▸ **Exercise**: From the entries below, please output exactly the lines starting at the one containing "much, and I am grateful to you for continuing" and ending at the one containing "2-3 oils. This", both included.

▸ **Provided information**:
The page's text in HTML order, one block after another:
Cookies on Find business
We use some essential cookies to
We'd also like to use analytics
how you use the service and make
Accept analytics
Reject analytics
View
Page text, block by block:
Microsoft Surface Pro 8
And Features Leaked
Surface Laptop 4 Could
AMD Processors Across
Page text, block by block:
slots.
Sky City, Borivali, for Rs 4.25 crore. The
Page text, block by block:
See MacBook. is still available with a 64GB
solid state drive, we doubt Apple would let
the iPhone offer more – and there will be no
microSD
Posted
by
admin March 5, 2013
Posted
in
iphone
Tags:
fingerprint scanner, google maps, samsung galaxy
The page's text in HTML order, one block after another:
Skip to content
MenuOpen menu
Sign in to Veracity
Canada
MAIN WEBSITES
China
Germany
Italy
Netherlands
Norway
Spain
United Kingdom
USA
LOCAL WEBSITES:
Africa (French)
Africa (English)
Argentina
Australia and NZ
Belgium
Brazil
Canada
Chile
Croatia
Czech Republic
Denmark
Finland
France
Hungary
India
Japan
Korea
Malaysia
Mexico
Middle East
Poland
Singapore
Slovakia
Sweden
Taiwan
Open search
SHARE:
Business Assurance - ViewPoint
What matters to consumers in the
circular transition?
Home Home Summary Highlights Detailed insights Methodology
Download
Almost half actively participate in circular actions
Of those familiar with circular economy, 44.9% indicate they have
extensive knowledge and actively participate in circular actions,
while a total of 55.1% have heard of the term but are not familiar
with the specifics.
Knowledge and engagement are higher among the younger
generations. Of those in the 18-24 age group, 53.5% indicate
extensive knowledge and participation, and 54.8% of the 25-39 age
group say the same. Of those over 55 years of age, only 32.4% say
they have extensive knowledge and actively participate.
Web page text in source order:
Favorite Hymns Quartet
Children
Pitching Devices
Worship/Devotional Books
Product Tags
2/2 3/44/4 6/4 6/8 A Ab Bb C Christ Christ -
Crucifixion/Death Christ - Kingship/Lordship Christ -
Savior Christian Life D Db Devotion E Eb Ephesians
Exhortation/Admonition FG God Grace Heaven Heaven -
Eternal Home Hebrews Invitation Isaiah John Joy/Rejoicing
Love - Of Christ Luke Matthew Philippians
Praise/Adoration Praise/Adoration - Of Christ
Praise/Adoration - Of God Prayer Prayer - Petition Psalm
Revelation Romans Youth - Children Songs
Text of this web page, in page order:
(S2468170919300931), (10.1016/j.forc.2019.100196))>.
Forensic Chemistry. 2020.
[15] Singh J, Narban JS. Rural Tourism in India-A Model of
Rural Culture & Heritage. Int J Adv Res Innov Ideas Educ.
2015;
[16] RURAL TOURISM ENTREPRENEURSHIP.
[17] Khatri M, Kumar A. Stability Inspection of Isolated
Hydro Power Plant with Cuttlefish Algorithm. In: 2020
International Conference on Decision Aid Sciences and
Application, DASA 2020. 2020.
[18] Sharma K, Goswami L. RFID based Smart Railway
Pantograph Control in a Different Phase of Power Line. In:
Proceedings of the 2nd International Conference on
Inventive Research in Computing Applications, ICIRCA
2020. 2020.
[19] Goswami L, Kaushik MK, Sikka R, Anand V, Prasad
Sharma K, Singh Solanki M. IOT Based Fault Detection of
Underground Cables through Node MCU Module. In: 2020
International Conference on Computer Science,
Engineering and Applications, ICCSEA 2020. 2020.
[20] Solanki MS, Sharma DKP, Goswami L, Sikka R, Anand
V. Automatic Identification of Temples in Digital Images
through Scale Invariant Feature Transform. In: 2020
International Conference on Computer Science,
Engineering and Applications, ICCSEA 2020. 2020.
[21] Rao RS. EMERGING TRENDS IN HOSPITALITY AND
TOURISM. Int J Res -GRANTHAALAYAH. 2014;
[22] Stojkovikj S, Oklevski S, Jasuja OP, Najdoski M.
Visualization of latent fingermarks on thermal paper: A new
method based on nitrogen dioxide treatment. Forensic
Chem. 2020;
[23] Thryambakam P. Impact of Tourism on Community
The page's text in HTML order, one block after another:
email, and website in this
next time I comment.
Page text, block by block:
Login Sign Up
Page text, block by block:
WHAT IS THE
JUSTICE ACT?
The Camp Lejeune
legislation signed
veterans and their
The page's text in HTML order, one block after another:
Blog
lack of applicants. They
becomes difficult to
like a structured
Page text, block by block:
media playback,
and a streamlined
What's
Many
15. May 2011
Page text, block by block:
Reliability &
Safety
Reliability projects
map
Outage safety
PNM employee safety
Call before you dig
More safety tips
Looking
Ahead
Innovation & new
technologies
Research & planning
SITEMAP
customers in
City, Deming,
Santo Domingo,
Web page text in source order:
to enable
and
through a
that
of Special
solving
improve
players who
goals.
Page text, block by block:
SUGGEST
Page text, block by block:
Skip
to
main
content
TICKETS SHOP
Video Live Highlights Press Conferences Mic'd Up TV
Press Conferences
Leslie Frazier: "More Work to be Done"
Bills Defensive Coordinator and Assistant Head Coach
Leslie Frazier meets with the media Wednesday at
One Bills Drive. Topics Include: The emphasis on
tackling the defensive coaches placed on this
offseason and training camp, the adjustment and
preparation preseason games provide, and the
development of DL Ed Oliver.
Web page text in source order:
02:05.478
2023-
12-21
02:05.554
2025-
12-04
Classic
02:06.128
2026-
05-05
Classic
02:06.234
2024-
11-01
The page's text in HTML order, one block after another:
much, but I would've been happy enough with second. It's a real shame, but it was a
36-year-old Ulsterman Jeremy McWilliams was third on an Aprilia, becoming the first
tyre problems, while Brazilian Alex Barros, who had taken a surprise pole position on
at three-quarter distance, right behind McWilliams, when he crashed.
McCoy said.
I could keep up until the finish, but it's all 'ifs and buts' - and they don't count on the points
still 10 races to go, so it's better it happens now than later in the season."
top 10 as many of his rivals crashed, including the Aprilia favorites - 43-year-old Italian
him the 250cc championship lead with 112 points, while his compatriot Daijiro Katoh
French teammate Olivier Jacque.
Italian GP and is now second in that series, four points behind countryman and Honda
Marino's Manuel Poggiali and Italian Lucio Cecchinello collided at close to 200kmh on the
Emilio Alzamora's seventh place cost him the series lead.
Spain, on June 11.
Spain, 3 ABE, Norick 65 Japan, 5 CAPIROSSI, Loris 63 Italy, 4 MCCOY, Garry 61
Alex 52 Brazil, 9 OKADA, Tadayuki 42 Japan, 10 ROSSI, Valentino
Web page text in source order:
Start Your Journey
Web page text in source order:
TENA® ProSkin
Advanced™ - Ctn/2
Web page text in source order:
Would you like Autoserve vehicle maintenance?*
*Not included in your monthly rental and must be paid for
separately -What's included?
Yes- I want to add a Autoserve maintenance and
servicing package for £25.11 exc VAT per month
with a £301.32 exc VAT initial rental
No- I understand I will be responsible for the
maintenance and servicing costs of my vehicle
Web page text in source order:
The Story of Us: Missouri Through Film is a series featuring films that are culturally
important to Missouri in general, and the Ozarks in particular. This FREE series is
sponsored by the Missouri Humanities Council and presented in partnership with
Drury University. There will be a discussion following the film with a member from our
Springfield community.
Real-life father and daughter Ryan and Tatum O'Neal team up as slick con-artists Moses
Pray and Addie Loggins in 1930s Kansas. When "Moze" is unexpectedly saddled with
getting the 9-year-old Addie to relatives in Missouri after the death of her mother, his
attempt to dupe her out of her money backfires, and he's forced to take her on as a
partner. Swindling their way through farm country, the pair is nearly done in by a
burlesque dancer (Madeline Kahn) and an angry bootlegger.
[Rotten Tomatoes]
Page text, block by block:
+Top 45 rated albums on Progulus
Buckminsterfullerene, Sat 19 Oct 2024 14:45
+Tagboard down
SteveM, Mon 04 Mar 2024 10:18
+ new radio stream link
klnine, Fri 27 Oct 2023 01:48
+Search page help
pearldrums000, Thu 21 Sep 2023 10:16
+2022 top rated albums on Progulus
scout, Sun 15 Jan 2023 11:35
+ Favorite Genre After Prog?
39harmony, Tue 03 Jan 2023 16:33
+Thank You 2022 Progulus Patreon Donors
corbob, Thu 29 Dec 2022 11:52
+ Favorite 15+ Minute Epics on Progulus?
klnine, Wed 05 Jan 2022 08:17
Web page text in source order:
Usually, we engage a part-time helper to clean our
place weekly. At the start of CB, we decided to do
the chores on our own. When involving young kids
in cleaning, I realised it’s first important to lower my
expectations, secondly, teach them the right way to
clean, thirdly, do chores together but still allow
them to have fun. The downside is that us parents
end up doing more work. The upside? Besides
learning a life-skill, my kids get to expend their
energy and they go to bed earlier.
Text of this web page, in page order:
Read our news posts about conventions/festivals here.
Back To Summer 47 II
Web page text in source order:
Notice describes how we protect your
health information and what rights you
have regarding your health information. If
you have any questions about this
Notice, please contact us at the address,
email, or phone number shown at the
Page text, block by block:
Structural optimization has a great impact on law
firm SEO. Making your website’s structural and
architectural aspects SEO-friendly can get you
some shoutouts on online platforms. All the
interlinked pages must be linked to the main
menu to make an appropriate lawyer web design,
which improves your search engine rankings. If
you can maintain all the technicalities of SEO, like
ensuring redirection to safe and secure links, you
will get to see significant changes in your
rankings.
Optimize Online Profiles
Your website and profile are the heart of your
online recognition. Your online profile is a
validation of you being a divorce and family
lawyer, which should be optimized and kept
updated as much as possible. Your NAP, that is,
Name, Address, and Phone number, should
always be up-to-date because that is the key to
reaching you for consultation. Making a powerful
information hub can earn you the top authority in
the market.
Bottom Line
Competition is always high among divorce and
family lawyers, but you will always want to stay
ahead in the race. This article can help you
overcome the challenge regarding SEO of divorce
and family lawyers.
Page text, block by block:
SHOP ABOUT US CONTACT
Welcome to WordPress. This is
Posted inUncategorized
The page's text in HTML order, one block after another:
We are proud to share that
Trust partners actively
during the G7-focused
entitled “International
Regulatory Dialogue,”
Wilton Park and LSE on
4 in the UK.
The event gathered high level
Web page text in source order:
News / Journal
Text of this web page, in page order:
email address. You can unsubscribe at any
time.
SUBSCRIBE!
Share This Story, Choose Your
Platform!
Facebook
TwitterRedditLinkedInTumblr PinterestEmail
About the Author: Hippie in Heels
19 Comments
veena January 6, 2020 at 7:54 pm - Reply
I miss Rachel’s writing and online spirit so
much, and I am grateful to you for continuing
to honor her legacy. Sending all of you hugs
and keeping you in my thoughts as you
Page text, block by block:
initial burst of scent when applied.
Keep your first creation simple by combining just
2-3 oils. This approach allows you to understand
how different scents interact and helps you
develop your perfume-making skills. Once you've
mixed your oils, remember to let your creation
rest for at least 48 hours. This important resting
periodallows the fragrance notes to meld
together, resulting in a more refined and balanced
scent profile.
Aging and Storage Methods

▸ **Result of this exercise**:
much, and I am grateful to you for continuing
to honor her legacy. Sending all of you hugs
and keeping you in my thoughts as you
Page text, block by block:
initial burst of scent when applied.
Keep your first creation simple by combining just
2-3 oils. This approach allows you to understand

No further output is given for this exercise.